First of all, there is Law. The Law is passed by the legislature, and it directs some government agency to do something. Which leads to…
Regulations. Regulations are what the tasked agency writes to tell the public exactly how they will do something. Which leads to Policy/Procedure which is how the worker bee in that agency performs their tasks.
But, the thing that really counts is Case Law. (IANAL warning in full effect here.) Because laws/regulations/policies are written by humans, there will always be some ambiguous parts. Which generally leads to lawsuits.
When the Judge rules in the case, it can forever alter the way the law is implemented. A judge might write an opinion that includes a legal definition of a term of art that was not part of the Law or Regulation. Or, they may declare the law does not mean _______ as the Agency interpreted it, but instead means ________. Could be anything.
The lesson here is reading the law is one thing, reading the regulations is another, but the thing that really makes a difference is the rulings on suits brought against the law. That tends to be the final word.

US law is based on the Constitution, everything flows from it, or should. Any law, regulation, or procedure should be consistent with the Constitution.

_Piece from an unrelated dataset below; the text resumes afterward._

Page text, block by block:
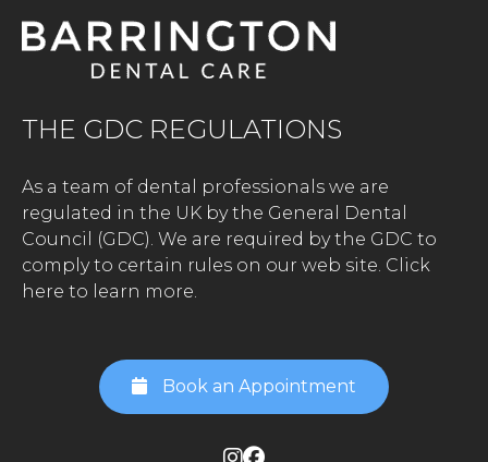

In the best of worlds before a bill was even presented to the legislature it would be vetted by people that actually care about the constitution(s) of the US and the State. Unfortunately this is not the case. Or if it is done it is such a poort analysis as to make no nevermind.

“We read the Constitution and our bill is Constitutional” does not mean that it is Constitutional. Just that the legislator wants it to be.

The next stop for checking if a bill is Constitutional is when the bill moves to the next chamber of the legislature. Again we have the issue of the situation where the people that want the bill to pass will just claim it is Constitutional.

Finally, the President or the Governor should check it for Constitutionality. This very seldom happens.

So now Bill has become a law. It is up to the executive branch to enact that law. AS CBMTTek says, that requires interpretation. If a word or phrase is not defined by the Law, it must be defined by regulation.

Even if the word is well defined, “of the People”, the regulators might decide to twist the words. So we end up with “of the Militia/State” where the clear meaning is “People”.

The regulators are not responsible for deciding if a law or regulation is constitutional, they are only responsible for making sure that the regulation is supported by law. Or that they can twist the words to match what is supported by law.

Thus we end up with everybody knowing what a frame or receiver is. But the ATF gets to say that something that is not a receiver becomes one if you drill a hole in it, or make a dimple in the right place. An object becomes a firearm, underlaw, when it is a frame or receiver, not when it is one hole away.

Consider an AR-15 receiver v. an M16/4 receiver. That AR-15 receiver is not a machine gun. It only becomes a machine gun after that hole is drilled. Only when it is capable of receiving all of the fire control group that complete it as a machine gun.

If that AR-15 doesn’t have the space to hold an auto-sear, even if the fourth hole is drilled, it still isn’t a machine gun, even if the ATF says it is.

Once the regulations are written, somebody has to write the procedures used to follow the regulations. The law says that the FFL has to maintain a record of all firearms sold. The GCA of 1968 doesn’t say anything about having to keep a record of all firearms received. It is the regulations that describe what information has to be kept, how it has to be kept, and how the ATF (regulatory agency) gets to verify that information.

There is no Constitutional authority for the ATF to inspect an FFLs books. That would require probable cause. What has happened is that the state has made it a condition on holding an FFL to give up your fourth amendment rights. Sort of like there is no federal authority to set speed limits. It is just that the federal government will withhold funding if the state doesn’t set the speed limits the federal government wants.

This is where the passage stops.